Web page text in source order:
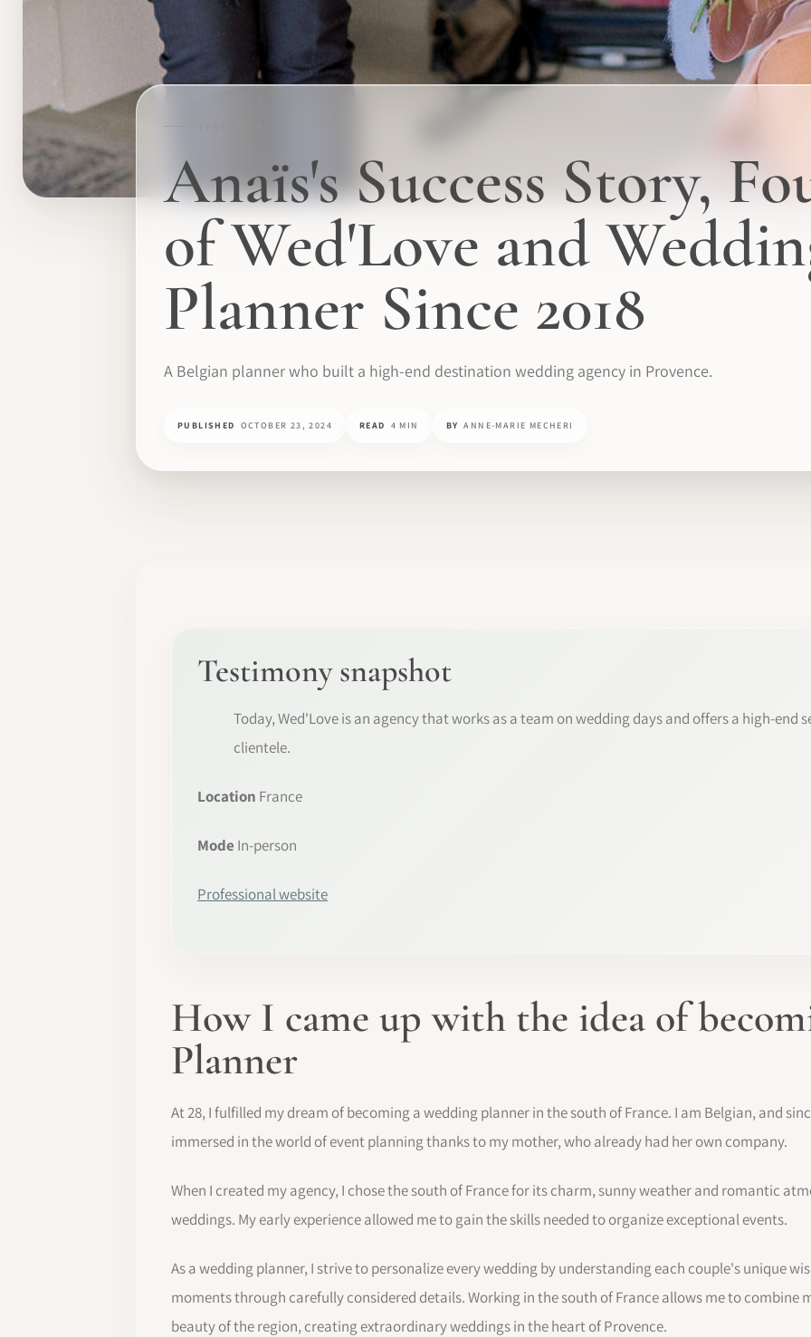
Anaïs's Success Story,
of Wed'Love and
Planner Since 2018
A Belgian planner who built a high-end destination wedding agency in Provence.
PUBLISHED OCTOBER 23, 2024 READ 4 MIN BY ANNE-MARIE MECHERI
Testimony snapshot
Today, Wed'Love is an agency that works as a team on wedding days and offers a high-end
clientele.
Location France
Mode In-person
Professional website
How I came up with the idea of
Planner
At 28, I fulfilled my dream of becoming a wedding planner in the south of France. I am Belgian, and
immersed in the world of event planning thanks to my mother, who already had her own company.
When I created my agency, I chose the south of France for its charm, sunny weather and romantic
weddings. My early experience allowed me to gain the skills needed to organize exceptional events.
As a wedding planner, I strive to personalize every wedding by understanding each couple's unique
moments through carefully considered details. Working in the south of France allows me to combine
beauty of the region, creating extraordinary weddings in the heart of Provence.
* * * * * * *
▸ Exercise goal:
The answer must consist only of the lines from the beginning of the entries above through the line that holds "At 28, I fulfilled", reproduced exactly and without pictures.

▸ Response:
Web page text in source order:
Anaïs's Success Story,
of Wed'Love and
Planner Since 2018
A Belgian planner who built a high-end destination wedding agency in Provence.
PUBLISHED OCTOBER 23, 2024 READ 4 MIN BY ANNE-MARIE MECHERI
Testimony snapshot
Today, Wed'Love is an agency that works as a team on wedding days and offers a high-end
clientele.
Location France
Mode In-person
Professional website
How I came up with the idea of
Planner
At 28, I fulfilled my dream of becoming a wedding planner in the south of France. I am Belgian, and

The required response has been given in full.